6. Schedulable peripheral run-time window memory region full access.

   • shareable

   • not cachable

   • bufferable

   • contiguous and aligned start address and size of the memory region, done by the memory mapping python logic runner

7. Schedulable program memory run-time window memory region full access.

   • shareable

   • cachable

   • not bufferable

   • contiguous and aligned start address and size of the memory region, done by the memory mapping python logic runner

8. Schedulable stack memory run-time window memory region full access.

   • shareable

   • cachable

   • not bufferable

   • contiguous and aligned start address and size of the memory region, done by the memory mapping python logic runner

Instruction and data cache

Cortex-M7 has implemented instruction and data cache. The cached data is constrained by the MPU regions explained in the MPU peripheral chapter. Instead of invalidating cache we are not allowing caching some memory regions which might be accessed by the multiple MCU masters and contain variable data.

HSEM

The reference hardware offers 32 hardware semaphores which are used for the inter-core synchronization primitives. We had to therefore split these hardware semaphores for the spinlocks from the 0-15 and for the semaphores from 16-31. With this hack we are able to configure 16 spinlocks and 16 semaphores in the operating system. The multicore architrecture based on the ARMv7 also can offer the global monitor that would not constrain us as the hardware semaphores and we implemented already the example code in the integration layer spinlock unit that can be eventually used.

GPIO

We use general-purpose input/output pins to perform some of the timing measurements, for instance critical task scheduling measurements with the digital logic analyzer. We currently use: - Pin PA4 for the Cortex-M4 with the maximum output speed very high. - Pin PF11 for the Cortex-M7 with the maximum output speed very high.

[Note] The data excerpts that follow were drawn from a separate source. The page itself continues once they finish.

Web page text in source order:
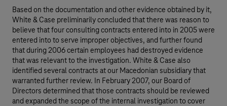
Based on the documentation and other evidence obtained by it,
White & Case preliminarily concluded that there was reason to
believe that four consulting contracts entered into in 2005 were
entered into to serve improper objectives, and further found
that during 2006 certain employees had destroyed evidence
that was relevant to the investigation. White & Case also
identified several contracts at our Macedonian subsidiary that
warranted further review. In February 2007, our Board of
Directors determined that those contracts should be reviewed
and expanded the scope of the internal investigation to cover
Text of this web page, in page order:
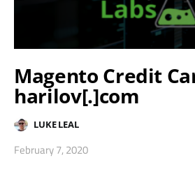
Magento Credit
harilov[.]com
LUKE LEAL
February 7, 2020

Following schematic shows where can be the digital analyzer probes connected.

USART3

USART3 is used in the logger program. It is demo program that shows how the logger which can be used in the critical tasks as well as in threads is implemented. The USART3 configuration is following:

• Baud rate 115200 Bits/s

• Word length 8 Bits

• None parity

• Stop bits 1

• DMA triggered data transfers

Ethernet and LWIP

Ethernet peripheral is used by the LWIP stack. Currently the example ethernet program contains the TCP echo thread. The ethernet buffers and descriptors together with the LWIP memory pools have special memory protection regions configured which are not mentioned in the MPU configuration because they are not directly OS related. They can be found in the STM32 IDE Cortex-M7 configuration.

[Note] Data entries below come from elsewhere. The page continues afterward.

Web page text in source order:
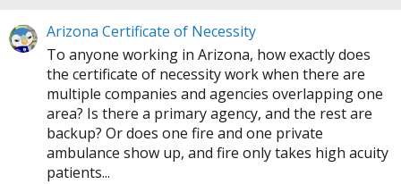
Arizona Certificate of Necessity
To anyone working in Arizona, how exactly does
the certificate of necessity work when there are
multiple companies and agencies overlapping one
area? Is there a primary agency, and the rest are
backup? Or does one fire and one private
ambulance show up, and fire only takes high acuity
patients...
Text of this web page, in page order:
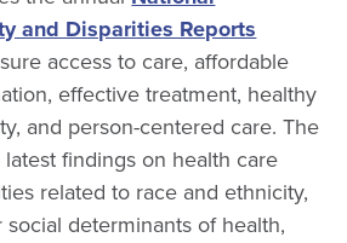
and Disparities Reports
access to care, affordable
effective treatment, healthy
and person-centered care. The
findings on health care
related to race and ethnicity,
determinants of health,
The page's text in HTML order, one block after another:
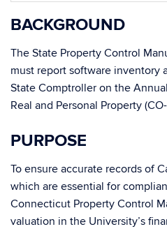
BACKGROUND
The State Property Control
must report software inventory
State Comptroller on the
Real and Personal Property
PURPOSE
To ensure accurate records of
which are essential for
Connecticut Property Control
valuation in the University’s
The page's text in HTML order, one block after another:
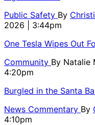
Public Safety By
2026 | 3:44pm
One Tesla Wipes Out
Community By Natalie
4:20pm
Burgled in the Santa
News Commentary By
4:10pm

Ethernet configuration is following:

• Ethernet MAC address 00:80:E1:00:00:00

• Tx Descriptor Length 4

• First Tx Descriptor Address 0x30040060

• Rx Descriptor Length 4

• First Rx Descriptor Address 0x30040000

• Rx Buffers Address 0x30040200

• Rx Buffers Length 1524

LWIP configuration is following (please reconfigure IP address parameters if they do not fit your local network configuration):

• Static IP address 192.168.001.030

• Netmask Address 255.255.255.000

• Gateway Address 192.168.001.001

• PHY Driver LAN8742

• Heap memory size 10K Bytes

• Heap memory address 0x30044000

DMA

DMA has currently configured just the USART3 TX and Ethernet peripherals data streams.